The Michigan findings were published as a letter to the editor in NEJM and are not yet peer-reviewed. But whatever the cause of the study’s results, or if it is later found that there is more to the story, it is striking that there is nothing in either the ISO standard or FDA regulation that would identify or prevent marketing or use of a pulse oximeter that works to the detriment of Black patients in precisely the way the study results describe.
What to Do About It
I presume no ill will on the part of the engineers and clinicians who designed and tested the Michigan pulse oximeters, nor on the regulators that cleared it, nor on the subject matter experts who wrote the standards. On the contrary, I imagine that all of these people wanted to promote fair and positive outcomes. But if hardware is material culture, then it must reckon with the insidious problems that have deep and wide roots in the handful of cultures that produce most of it. There are some lessons we can learn from the pulse oximeter case that can help us make more equitable hardware:
Diversity in design
We are all products of our own experience and bring with us assumptions and blind spots that come with that experience. This is why it is so important that designers, regulators, engineers, and others involved in developing and producing hardware come from a variety of backgrounds to cover one another’s blind spots and ultimately produce a better-quality outcome.

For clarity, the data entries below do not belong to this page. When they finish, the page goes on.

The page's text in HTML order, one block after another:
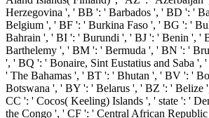
Herzegovina ', ' BB ': ' Barbados ', ' BD ': '
Belgium ', ' BF ': ' Burkina Faso ', ' BG ': '
Bahrain ', ' BI ': ' Burundi ', ' BJ ': ' Benin ', '
Barthelemy ', ' BM ': ' Bermuda ', ' BN ': '
', ' BQ ': ' Bonaire, Sint Eustatius and Saba
' The Bahamas ', ' BT ': ' Bhutan ', ' BV ': '
Botswana ', ' BY ': ' Belarus ', ' BZ ': ' Belize
CC ': ' Cocos( Keeling) Islands ', ' state ': '
the Congo ', ' CF ': ' Central African
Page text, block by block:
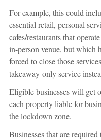
For example, this could
essential retail, personal
cafes/restaurants that
in-person venue, but which
forced to close those
takeaway-only service
Eligible businesses will get
each property liable for
the lockdown zone.
Businesses that are
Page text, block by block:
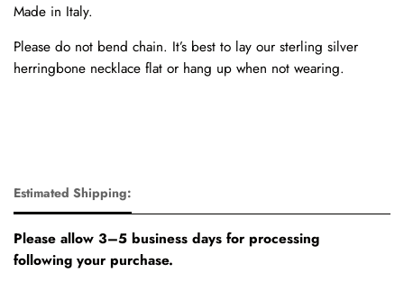
Made in Italy.
Please do not bend chain. It’s best to lay our sterling silver
herringbone necklace flat or hang up when not wearing.
Estimated Shipping:
Please allow 3–5 business days for processing
following your purchase.

Diverse representation must not come from just one society, but from around the globe. A core principle of DAI’s Maker Lab is the idea that hardware designed and built by people in a narrow socioeconomic band of a handful of developed countries often does not serve users in developing countries well. The Lab works with innovators and users in the countries where we work to ensure that they can design, produce, and maintain hardware that works for their specific needs. As the technology used to design and implement hardware solutions gets more accessible, we need to actively put it into more—and different—hands to get better results for all.
Following the principles of human-centered design in a thoughtful and rigorous way, being sure to include a diversity of intended users, can reduce many of these issues. This may not seem like a revelation, but it is surprising how often this is not done. Thoughtful consideration of how different groups of users might interact with a solution in the aggregate should lead to careful data collection and analysis of the implications of those differences.

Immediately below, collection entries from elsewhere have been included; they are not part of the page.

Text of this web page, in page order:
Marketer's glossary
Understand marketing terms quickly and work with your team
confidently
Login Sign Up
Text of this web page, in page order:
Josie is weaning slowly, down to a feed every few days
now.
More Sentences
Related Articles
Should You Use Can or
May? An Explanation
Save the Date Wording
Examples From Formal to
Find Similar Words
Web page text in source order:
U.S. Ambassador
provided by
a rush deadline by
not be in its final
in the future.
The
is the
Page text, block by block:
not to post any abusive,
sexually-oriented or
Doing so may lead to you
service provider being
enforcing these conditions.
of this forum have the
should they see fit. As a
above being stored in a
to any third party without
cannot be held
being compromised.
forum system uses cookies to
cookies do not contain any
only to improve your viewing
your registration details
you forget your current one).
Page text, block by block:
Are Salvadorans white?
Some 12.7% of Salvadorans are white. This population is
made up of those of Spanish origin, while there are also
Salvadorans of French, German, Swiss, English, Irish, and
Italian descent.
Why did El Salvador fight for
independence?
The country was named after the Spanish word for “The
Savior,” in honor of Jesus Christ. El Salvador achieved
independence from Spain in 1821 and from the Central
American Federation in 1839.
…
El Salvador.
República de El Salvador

Open standards, data, and transparency
Having more eyes on standards—particularly eyes that do not belong solely to industry—is the easiest way to get better standards that serve a wider range of users. Anyone can access ISO’s standard on pulse oximeters… provided they are prepared to pay $230 to look at them. Not only does this squeeze out potential reviewers, but it does so with particular prejudice toward those at the bottom of the pyramid.
Summaries for FDA device applications are easy to find; the backup documentation is not. Having publicly available information on test data, in standard formats that simplifies analysis, would help purchasers, civil society, and the public evaluate these kinds of issues and provide additional incentives for manufacturers to get it right.
Evaluating hardware designs only against the performance of previously approved ones risks perpetuating poor design choices. Designs should be assessed on their own merits, against transparent criteria.